DESCRIPTION OF THE TASK - For each entry below, write an exact copy and leave out the images.

Records from a data source
┄┄┄┄┄┄

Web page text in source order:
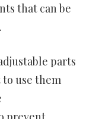
that can be
parts
to use them
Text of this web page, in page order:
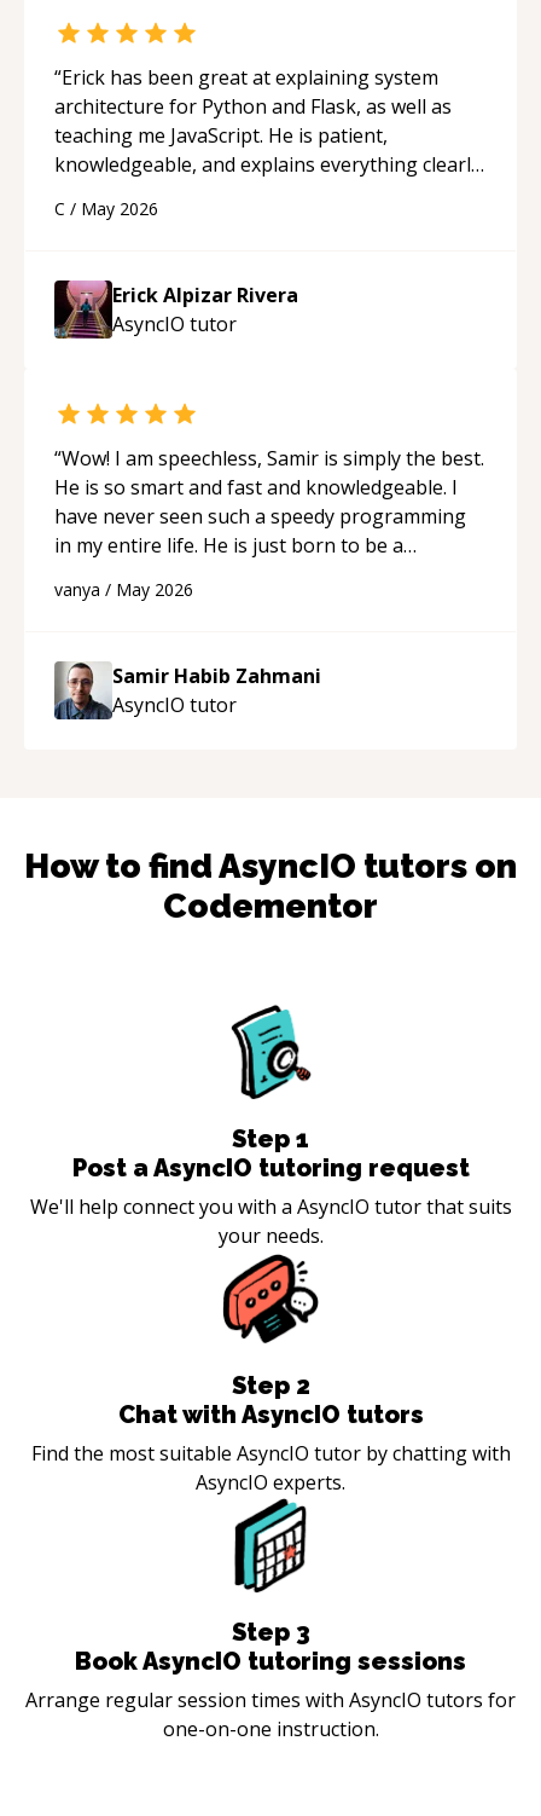
“Erick has been great at explaining system
architecture for Python and Flask, as well as
teaching me JavaScript. He is patient,
knowledgeable, and explains everything clearly
appreciated his teaching style and support.
C / May 2026
Erick Alpizar Rivera
AsyncIO tutor
“Wow! I am speechless, Samir is simply the best.
He is so smart and fast and knowledgeable. I
have never seen such a speedy programming
in my entire life. He is just born to be a
support!“
vanya / May 2026
Samir Habib Zahmani
AsyncIO tutor
How to findAsyncIO tutors on
Codementor
Step 1
Post a AsyncIO tutoring request
We'll help connect you with a AsyncIO tutor that suits
your needs.
Step 2
Chat with AsyncIO tutors
Find the most suitable AsyncIO tutor by chatting with
AsyncIO experts.
Step 3
Book AsyncIO tutoring sessions
Arrange regular session times with AsyncIO tutors for
one-on-one instruction.
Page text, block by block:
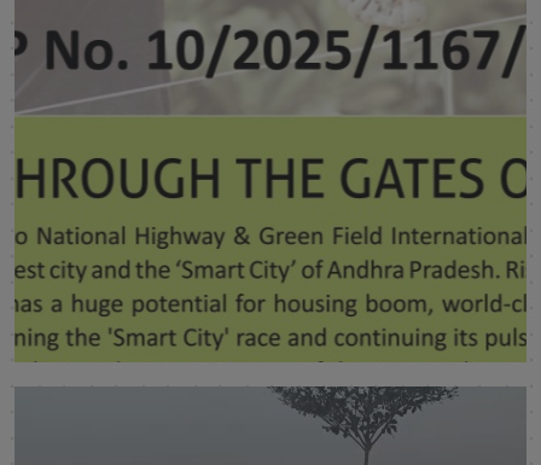
Sukrithi Saavya
SHOW MORE
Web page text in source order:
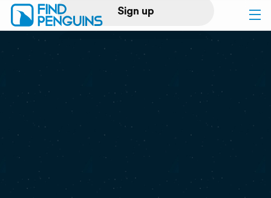
Sign up
Log in
Print a book
Flyover video
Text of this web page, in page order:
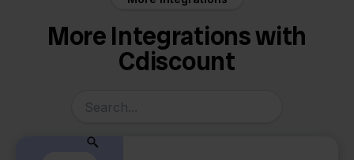
More Integrations with
Cdiscount
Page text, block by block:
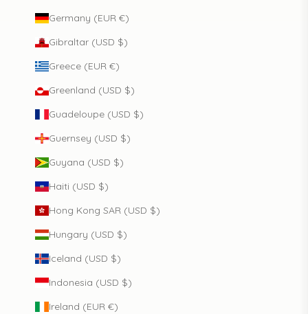
Germany (EUR €)
Gibraltar (USD $)
Greece (EUR €)
Greenland (USD $)
Guadeloupe (USD $)
Guernsey (USD $)
Guyana (USD $)
Haiti (USD $)
Hong Kong SAR (USD $)
Hungary (USD $)
Iceland (USD $)
Indonesia (USD $)
Ireland (EUR €)
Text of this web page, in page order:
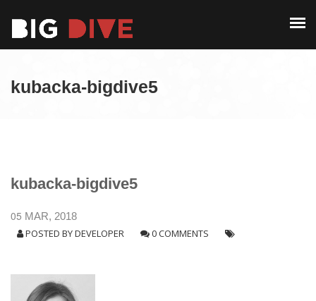
kubacka-bigdive5
kubacka-bigdive5
05 MAR, 2018
POSTED BYDEVELOPER 0 COMMENTS
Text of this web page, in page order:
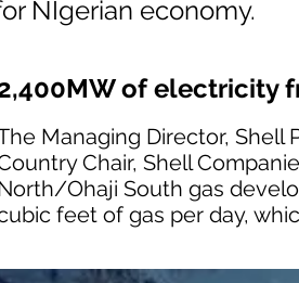
NIgerian economy.
of electricity
Managing Director,
Chair, Shell
Ohaji South gas
feet of gas per day,
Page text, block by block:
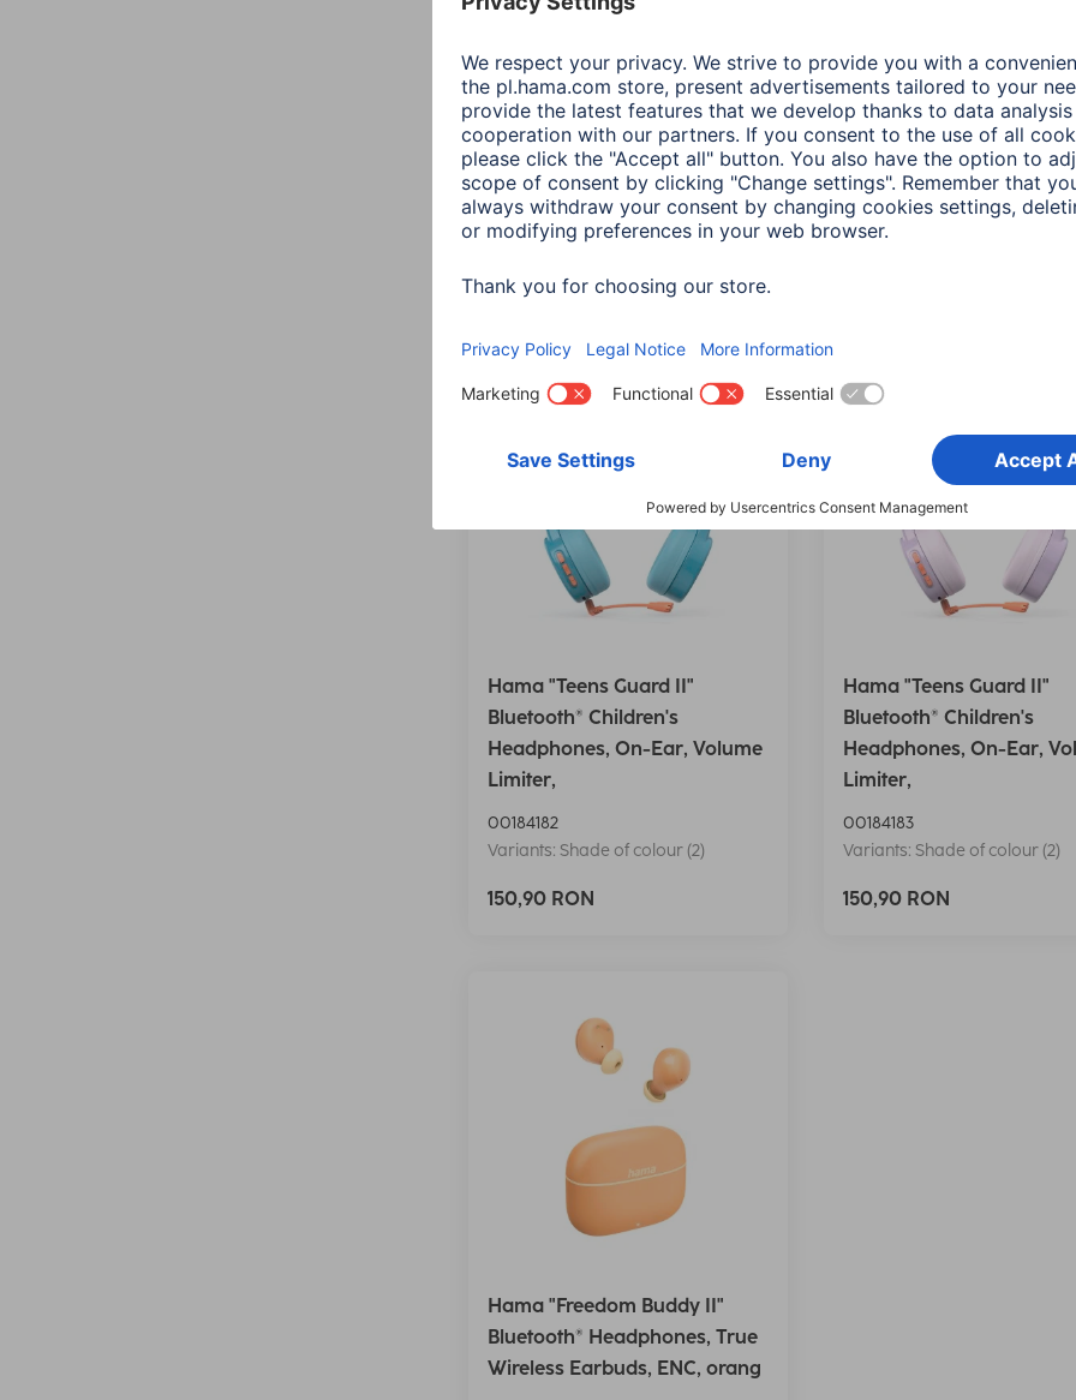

┄┄┄┄┄┄

RESPONSE TO THE EXERCISE -
Web page text in source order:
that can be
parts
to use them
Text of this web page, in page order:
“Erick has been great at explaining system
architecture for Python and Flask, as well as
teaching me JavaScript. He is patient,
knowledgeable, and explains everything clearly
appreciated his teaching style and support.
C / May 2026
Erick Alpizar Rivera
AsyncIO tutor
“Wow! I am speechless, Samir is simply the best.
He is so smart and fast and knowledgeable. I
have never seen such a speedy programming
in my entire life. He is just born to be a
support!“
vanya / May 2026
Samir Habib Zahmani
AsyncIO tutor
How to findAsyncIO tutors on
Codementor
Step 1
Post a AsyncIO tutoring request
We'll help connect you with a AsyncIO tutor that suits
your needs.
Step 2
Chat with AsyncIO tutors
Find the most suitable AsyncIO tutor by chatting with
AsyncIO experts.
Step 3
Book AsyncIO tutoring sessions
Arrange regular session times with AsyncIO tutors for
one-on-one instruction.
Page text, block by block:
Sukrithi Saavya
SHOW MORE
Web page text in source order:
Sign up
Log in
Print a book
Flyover video
Text of this web page, in page order:
More Integrations with
Cdiscount
Page text, block by block:
Germany (EUR €)
Gibraltar (USD $)
Greece (EUR €)
Greenland (USD $)
Guadeloupe (USD $)
Guernsey (USD $)
Guyana (USD $)
Haiti (USD $)
Hong Kong SAR (USD $)
Hungary (USD $)
Iceland (USD $)
Indonesia (USD $)
Ireland (EUR €)
Text of this web page, in page order:
kubacka-bigdive5
kubacka-bigdive5
05 MAR, 2018
POSTED BYDEVELOPER 0 COMMENTS
Text of this web page, in page order:
NIgerian economy.
of electricity
Managing Director,
Chair, Shell
Ohaji South gas
feet of gas per day,
Page text, block by block:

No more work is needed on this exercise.